# Dataset extract
===

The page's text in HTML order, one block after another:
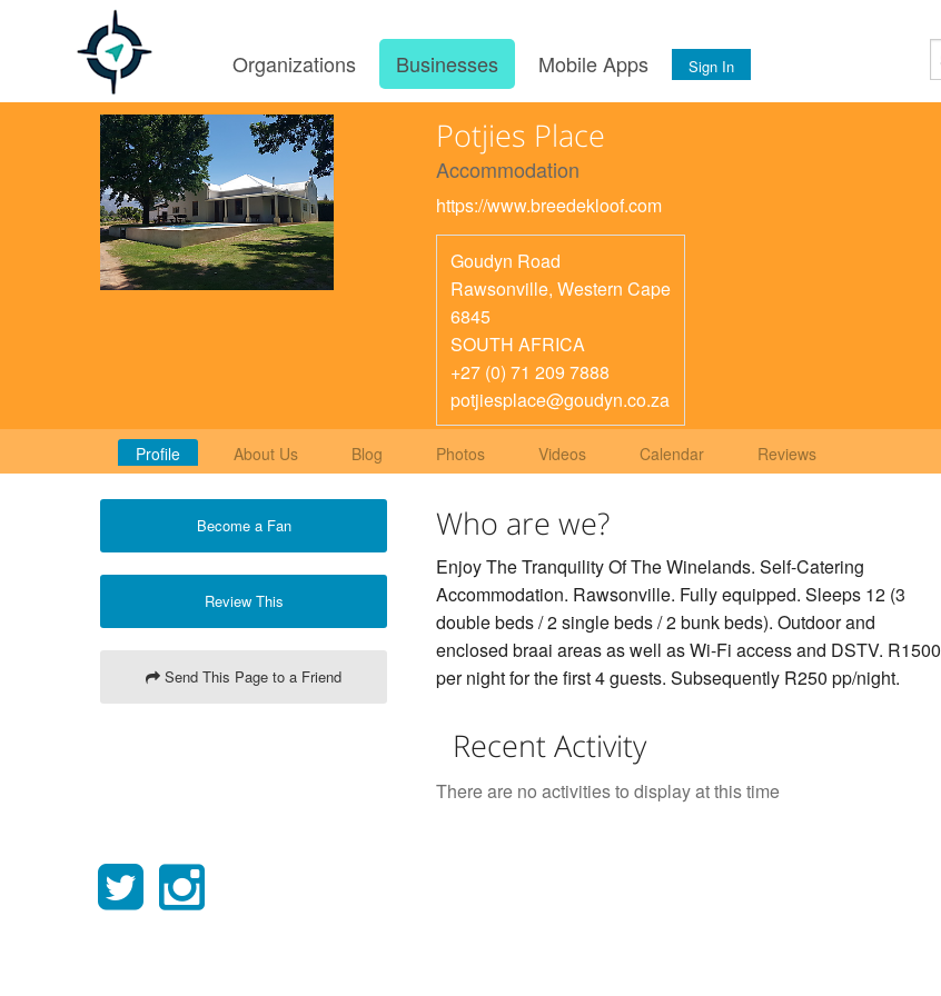
Organizations Businesses Mobile Apps Sign In
Potjies Place
Accommodation
https://www.breedekloof.com
Goudyn Road
Rawsonville, Western Cape
6845
SOUTH AFRICA
+27 (0) 71 209 7888
potjiesplace@goudyn.co.za
Profile About Us Blog Photos Videos Calendar Reviews
Become a Fan
Review This
Send This Page to a Friend
Who are we?
Enjoy The Tranquility Of The Winelands. Self-Catering
Accommodation. Rawsonville. Fully equipped. Sleeps 12 (3
double beds / 2 single beds / 2 bunk beds). Outdoor and
enclosed braai areas as well as Wi-Fi access and DSTV. R1500
per night for the first 4 guests. Subsequently R250 pp/night.
Recent Activity
There are no activities to display at this time
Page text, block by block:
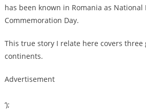
has been known in Romania as National
Commemoration Day.
This true story I relate here covers
continents.
Advertisement
‘);
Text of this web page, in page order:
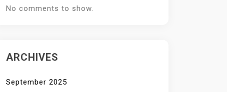
No comments to show.
ARCHIVES
September 2025
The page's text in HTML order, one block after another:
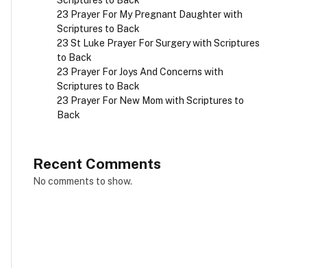
23 Prayer For My Pregnant Daughter with
Scriptures to Back
23 St Luke Prayer For Surgery with Scriptures
to Back
23 Prayer For Joys And Concerns with
Scriptures to Back
23 Prayer For New Mom with Scriptures to
Back
Recent Comments
No comments to show.
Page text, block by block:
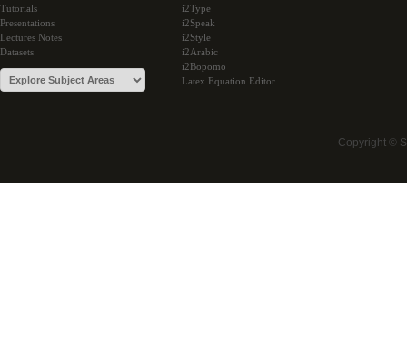
Tutorials
Presentations
Lectures Notes
Datasets
i2Type
i2Speak
i2Style
i2Arabic
i2Bopomo
Latex Equation Editor
Copyright ©
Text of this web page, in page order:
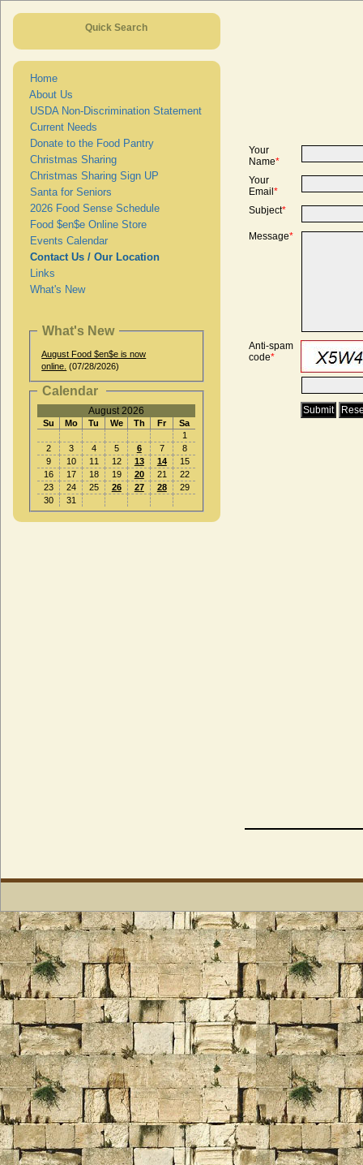
Quick Search
Home
About Us
USDA Non-Discrimination Statement
Current Needs
Donate to the Food Pantry
Christmas Sharing
Christmas Sharing Sign UP
Santa for Seniors
2026 Food Sense Schedule
Food $en$e Online Store
Events Calendar
Contact Us / Our Location
Links
What's New
What's New
August Food $en$e is now
online. (07/28/2026)
Calendar
August 2026
Su Mo Tu We Th Fr
Sa
1
2
3 4 5 6 7
8
9
10 11 12 13 14
15
16
17 18 19 20 21
22
23
24 25 26 27 28
29
30
31
Your
Name*
Your
Email *
Subject*
Message*
Anti-spam
code*
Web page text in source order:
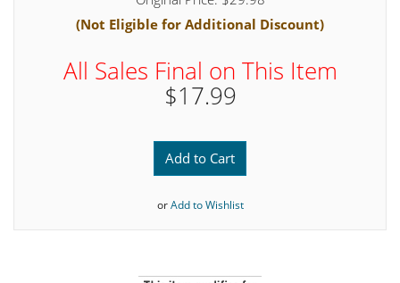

===

# Work instructions
What you write should match, word for word, the lines from the one containing "Recent Comments" to the end of the listing, with both ends kept and the pictures left out.

# Expected output
Recent Comments
No comments to show.
Page text, block by block:
Tutorials
Presentations
Lectures Notes
Datasets
i2Type
i2Speak
i2Style
i2Arabic
i2Bopomo
Latex Equation Editor
Copyright ©
Text of this web page, in page order:
Quick Search
Home
About Us
USDA Non-Discrimination Statement
Current Needs
Donate to the Food Pantry
Christmas Sharing
Christmas Sharing Sign UP
Santa for Seniors
2026 Food Sense Schedule
Food $en$e Online Store
Events Calendar
Contact Us / Our Location
Links
What's New
What's New
August Food $en$e is now
online. (07/28/2026)
Calendar
August 2026
Su Mo Tu We Th Fr
Sa
1
2
3 4 5 6 7
8
9
10 11 12 13 14
15
16
17 18 19 20 21
22
23
24 25 26 27 28
29
30
31
Your
Name*
Your
Email *
Subject*
Message*
Anti-spam
code*
Web page text in source order:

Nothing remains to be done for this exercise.